Today’s question is about borrowing; specifically, how to properly borrow from friends and family.

Watch the following video, and you’ll pick up some valuable info. Or, if you prefer, scroll down to read the full transcript and find out what I said.

You also can learn how to send in a question of your own below.

For more information, check out “7 Terrible Ways to Borrow Money” and “Ask Stacy: What’s the Best Way to Borrow?” You can also go to the search at the top of this page, put in the words “borrow” or “loan” and find plenty of information on just about everything relating to this topic.

And if you need anything from tips on finding the best savings account to finding the best financial advice, be sure and visit our Solutions Center.

Got a question of your own to ask? Scroll down past the transcript.

Don’t want to watch? Here’s what I said in the video

Hello, and welcome to your “2-Minute Money Manager.” I’m your host, Stacy Johnson, and this answer is brought to you by Money Talks News, serving up the best in personal finance news and advice since 1991.

Today’s question comes from Heather:

“What is a good way to pay back a loan from friends or family? Obviously, they don’t charge interest, but in how much time should it be returned, and how much money should each payment be monthly?”

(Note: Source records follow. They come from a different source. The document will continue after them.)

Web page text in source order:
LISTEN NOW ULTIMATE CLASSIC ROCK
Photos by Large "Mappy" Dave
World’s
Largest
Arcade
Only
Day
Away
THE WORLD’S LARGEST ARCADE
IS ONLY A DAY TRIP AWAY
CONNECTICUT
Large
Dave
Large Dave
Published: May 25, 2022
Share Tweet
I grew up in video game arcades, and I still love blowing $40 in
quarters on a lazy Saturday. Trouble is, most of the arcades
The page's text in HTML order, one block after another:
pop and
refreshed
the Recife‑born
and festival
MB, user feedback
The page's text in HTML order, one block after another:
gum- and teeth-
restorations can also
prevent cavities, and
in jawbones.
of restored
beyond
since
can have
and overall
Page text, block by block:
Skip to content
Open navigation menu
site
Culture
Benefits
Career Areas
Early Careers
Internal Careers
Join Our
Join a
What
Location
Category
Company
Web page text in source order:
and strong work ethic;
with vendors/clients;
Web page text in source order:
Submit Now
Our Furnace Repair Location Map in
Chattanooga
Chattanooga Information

I’ve covered this issue in various ways before, but let’s take a run at it one more time.

Borrowing from friends and family the correct way

Borrowing from — or lending to — friends and family is one of the most effective ways to destroy relationships. Thus, it should always be kept to an absolute minimum.

Life being what it is, however, sooner or later we’re all likely to be on one side or the other of these transactions. So, how do we do it correctly?

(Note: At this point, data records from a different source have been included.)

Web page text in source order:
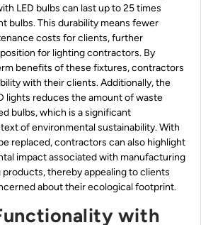
LED bulbs can last up to 25 times
bulbs. This durability means fewer
costs for clients, further
for lighting contractors. By
benefits of these fixtures, contractors
with their clients. Additionally, the
lights reduces the amount of waste
bulbs, which is a significant
of environmental sustainability. With
replaced, contractors can also highlight
impact associated with manufacturing
thereby appealing to clients
about their ecological footprint.
with

The following advice is for those borrowing a significant amount of money, not just spotting a pal $50 until payday.

If Heather decides to borrow from friends or family, she should approach it as she would any other loan. In short, she should do it formally, which means in writing.

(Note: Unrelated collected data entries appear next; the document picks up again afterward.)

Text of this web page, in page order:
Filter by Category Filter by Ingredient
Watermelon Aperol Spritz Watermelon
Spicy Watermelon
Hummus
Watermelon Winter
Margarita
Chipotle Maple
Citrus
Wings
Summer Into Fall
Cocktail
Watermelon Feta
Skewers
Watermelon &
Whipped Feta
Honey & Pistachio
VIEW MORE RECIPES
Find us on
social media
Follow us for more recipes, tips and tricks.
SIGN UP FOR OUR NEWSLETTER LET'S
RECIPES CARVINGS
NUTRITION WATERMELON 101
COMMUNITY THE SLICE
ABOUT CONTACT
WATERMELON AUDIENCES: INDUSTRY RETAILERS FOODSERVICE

She can download a free promissory note online from a variety of sources, such as Rocket Lawyer.

She could also get the loan documents notarized. This will show the lender she’s serious about repaying the debt, as well as protecting both sides if things get ugly.

She should be specific about repayment terms. “As soon as possible” is a term vague enough to be interpreted as any time from next week to never. Spell out what happens if you should die before the loan is repaid, or if you should be unable to repay it.

Speaking of terms, I smiled when I read this part of Heather’s question: “Obviously, they don’t charge interest.” Really, Heather? Is it obvious that friends or family members shouldn’t receive compensation for the risk they assume? While I’ll stop short of saying a family member should always charge interest, I certainly wouldn’t label no-interest loans “obvious.” Were I to borrow money from friends, family or anyone else, I’d offer to pay interest.

Finally, the last part of Heather’s question is about how soon the money should be returned, and how much each payment should be.

Answer? We repay all loans the same way, which is as soon as possible. While the terms you agree to shouldn’t require you to pay more than you can comfortably afford — and thus endanger your ability to meet your obligations — the best place to be when it comes to debt is out from under it. So, pay it back as quickly as you can. Make your lender happy they agreed to help you.

Lending to friends and family

And now, a few words about lending to friends and family.

If you’re going to lend to friends and family, rule No. 1 is this: Don’t lend money you can’t afford to lose.

Of course, it’s hard to say “no” when friends or family approach us, especially if we’re obviously flush. So, how do we go about it? By saying things other than “no,” such as:

  • “I have a strict anti-lending rule: I’ve lost too many relationships this way.”
  • “That’s not in my budget. Sorry.”
  • “The last time I lent you money, you didn’t pay it back. I can’t do it again. Sorry.”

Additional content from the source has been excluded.